In total, the group has determined over 100 million DNA sequence fragments from fossils by the 454 technology and over a billion DNA sequences with the Solexa technology, another sequencing technology which is particularly efficient in reading many short sequences. The majority of the sequence comes from Neandertal bones from Vindija Cave in Croatia, which the group studies as a part of a long-term collaboration between the Croatian Academy of Sciences and Arts and the Berlin-Brandenburg Academy.

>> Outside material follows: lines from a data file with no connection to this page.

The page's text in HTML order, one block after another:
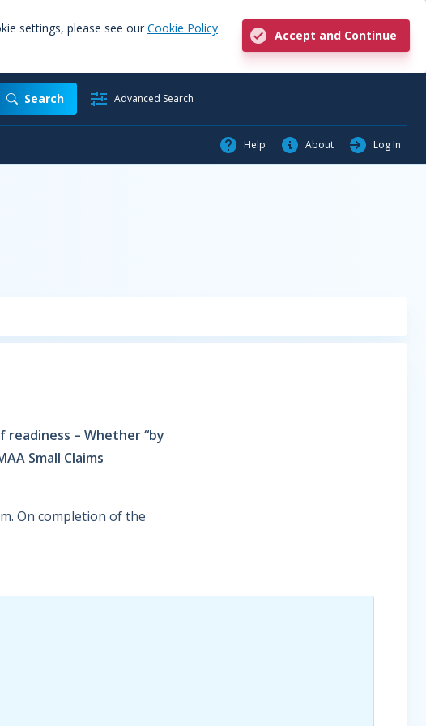
settings, please see our Cookie Policy.
Accept and Continue
Search Advanced Search
Help About Log In
– Whether “by
Small Claims
On completion of the
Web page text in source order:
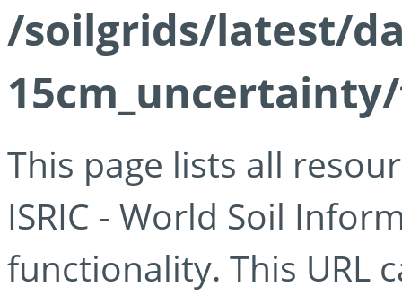
/soilgrids/latest/
This page lists all
ISRIC - World Soil
functionality. This URL
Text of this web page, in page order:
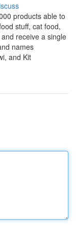
products able to
stuff, cat food,
receive a single
names
and Kit
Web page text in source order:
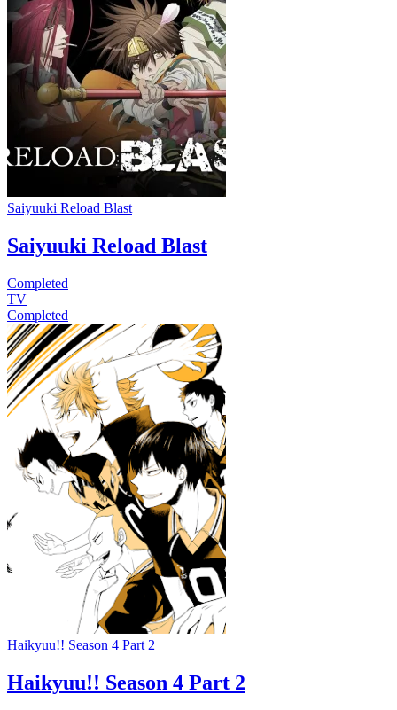
Saiyuuki Reload Blast
Saiyuuki Reload Blast
Completed
TV
Completed
Haikyuu!! Season 4 Part 2
Haikyuu!! Season 4 Part 2
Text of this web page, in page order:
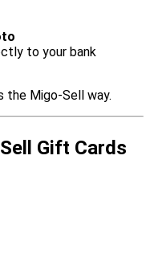
to your bank
the Migo-Sell way.
Gift Cards
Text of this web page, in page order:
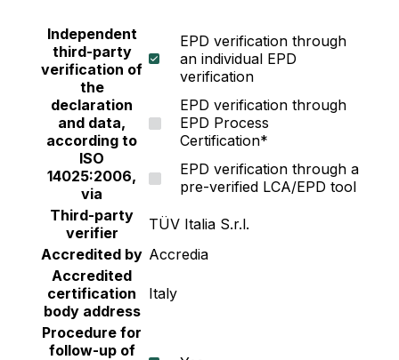
and non-added lead or mercury • Suitable for
Green Building Standard including LEED v4,
LEED v4.1, WELL and TREES. *Tested by
government laboratory institute. Coronavirus in
the test is Porcine Epidemic Diarrhea Virus or
PEDV which is similar 4) Vinilex : A 100%
Acrylic Emulsion paint with higher quality than
the industrial standards. This is assured by
construction project leaders using more than 50
years. It is formulated with special technology
from Japan to provide surface with good
coverage, excellent hiding and bright colors. •
Good exterior durability against harsh weather •
UV and fading resistance • Easy to apply with
good hiding and smooth finishing • Excellent
Independent
third-party
verification of
the
declaration
and data,
according to
ISO
14025:2006,
via
EPD verification through
an individual EPD
verification
EPD verification through
EPD Process
Certification*
EPD verification through a
pre-verified LCA/EPD tool
Third-party
verifier
TÜV Italia S.r.l.
Accredited by Accredia
Accredited
certification
body address
Italy
Procedure for
follow-up of
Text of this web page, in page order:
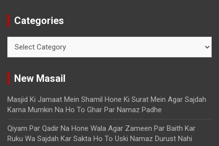
Categories
New Masail
Masjid Ki Jamaat Mein Shamil Hone Ki Surat Mein Agar Sajdah
Karna Mumkin Na Ho To Ghar Par Namaz Padhe
Qiyam Par Qadir Na Hone Wala Agar Zameen Par Baith Kar
Ruku Wa Sajdah Kar Sakta Ho To Uski Namaz Durust Nahi
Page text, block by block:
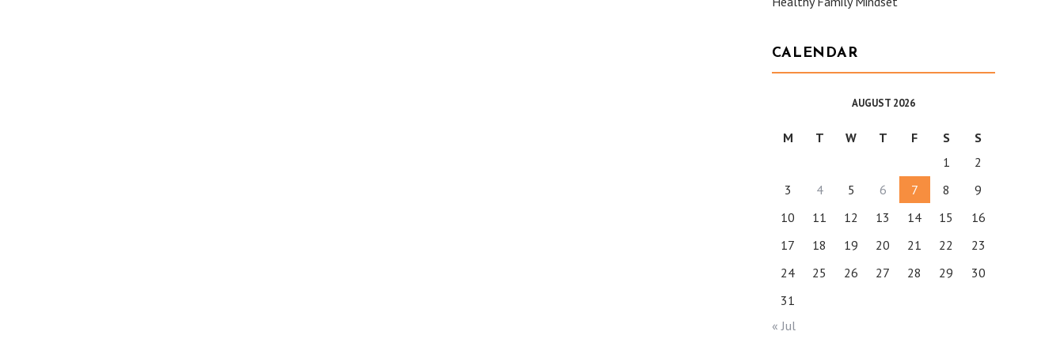
CALENDAR
AUGUST 2026
M T W T F S
S
1
2
3
4 5 6 7 8
9
10
11 12 13 14 15
16
17
18 19 20 21 22
23
24
25 26 27 28 29
30
31
« Jul
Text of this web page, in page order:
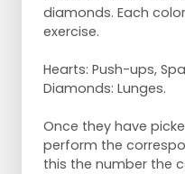
Steps:
Create two
space between
Place 8 hoops
each row.
The first player
diamonds. Each
exercise.
Hearts: Push-ups,
Diamonds: Lunges.
Once they have
perform the
this the number the
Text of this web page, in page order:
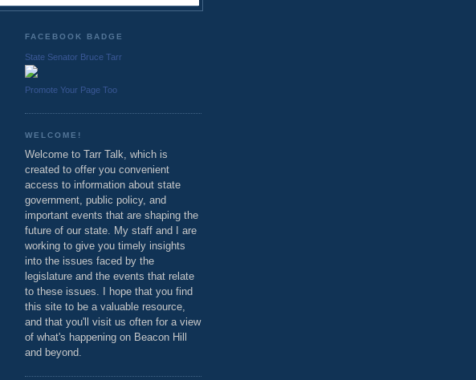
FACEBOOK BADGE
State Senator Bruce Tarr
Promote Your Page Too
WELCOME!
Welcome to Tarr Talk, which is
created to offer you convenient
access to information about state
government, public policy, and
important events that are shaping the
future of our state. My staff and I are
working to give you timely insights
into the issues faced by the
legislature and the events that relate
to these issues. I hope that you find
this site to be a valuable resource,
and that you'll visit us often for a view
of what's happening on Beacon Hill
and beyond.
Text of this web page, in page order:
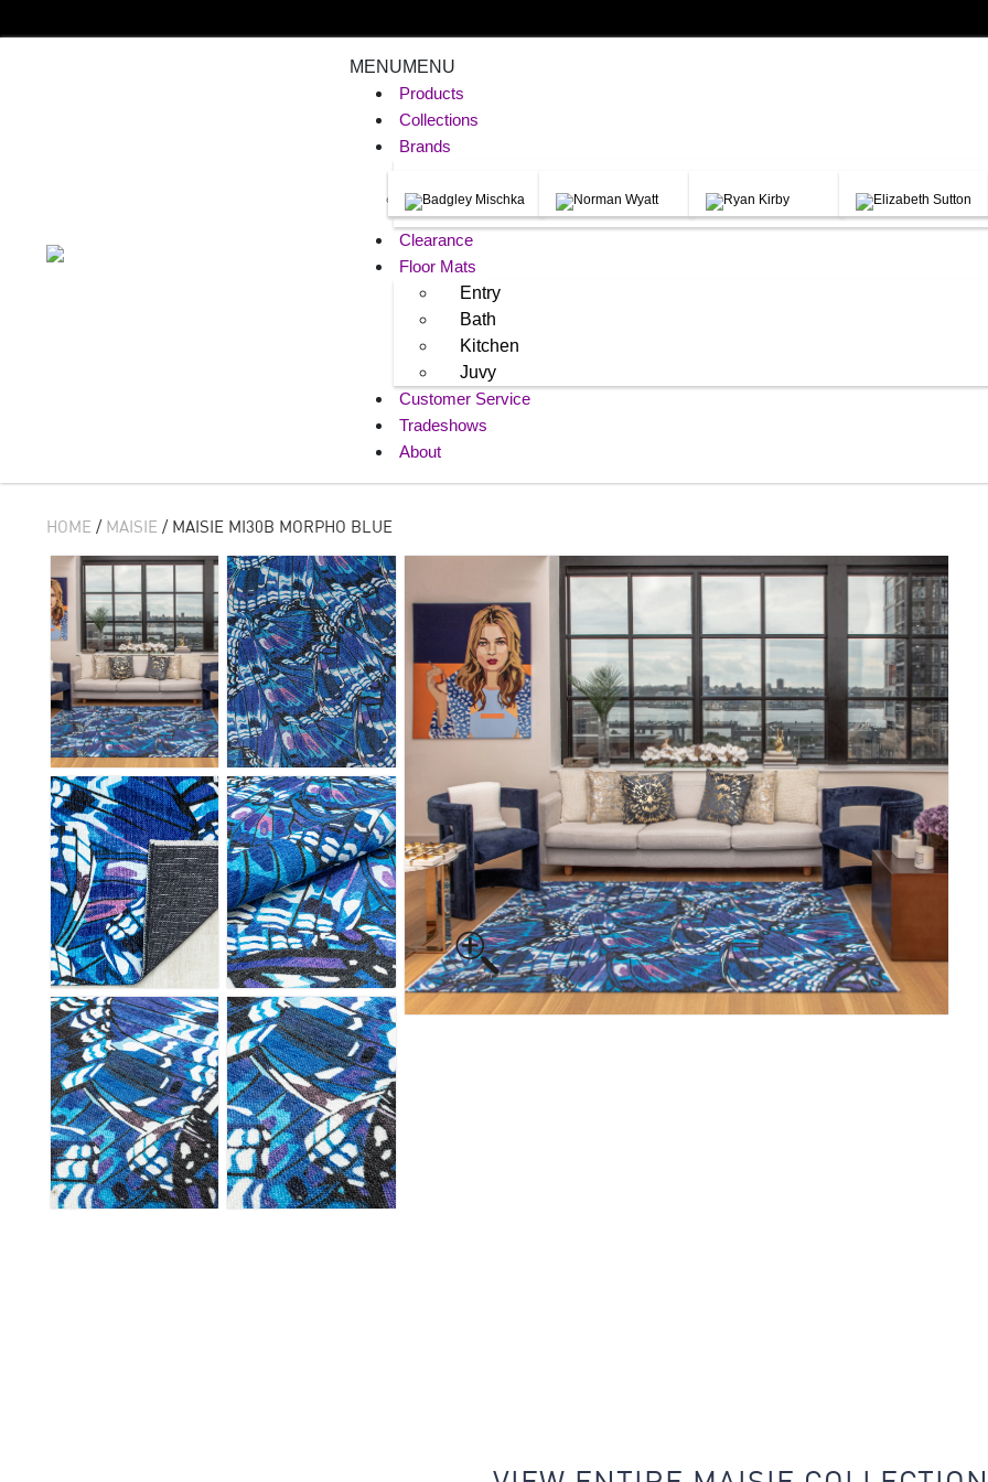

In order to test if the findings from this Neandertal are typical of those of other Neandertals, the researchers have also sequenced several million base pairs from Neandertals from other sites. Professor Javier Fortea and colleagues from Oviedo, Spain, have excavated 43,000-year-old Neandertal bones under sterile conditions at El Sidron, Spain, that have yielded DNA sequences, while Dr. Lubov Golovanova and Dr. Vladimir Doronichev from St. Petersburg, Russia, have contributed a 60-70,000-year-old bone from Mezmaiskaya Cave in the Caucasus. In addition, Dr. Ralf Schmitz from the LVR-Landesmuseum in Bonn, Germany has allowed a sample to be removed from the 40,000-year-old Neandertal type specimen, which was found in 1856 in the Neander Valley, the source of the name, Neandertal. This will allow crucial findings from the Croatian Neandertal to be verified in several Neandertals including the specimen that defines the Neandertals as a distinct group.

In order to aid in the analysis of the Neandertal genome, Dr. Pääbo has organized a consortium of researchers from around the world that plans to publish their results later this year. They will look at many genes of special interest in recent human evolution, such as FOXP2, which is involved in speech and language in modern humans, as well as genes such as the Tau locus and the microcephalin-1, implicated in brain aging and development, respectively. Variants of the latter genes found among present-day humans have been suggested to have come from Neandertals. The preliminary results suggest that Neandertals have contributed, at most, a very small fraction of the variation found in contemporary human populations.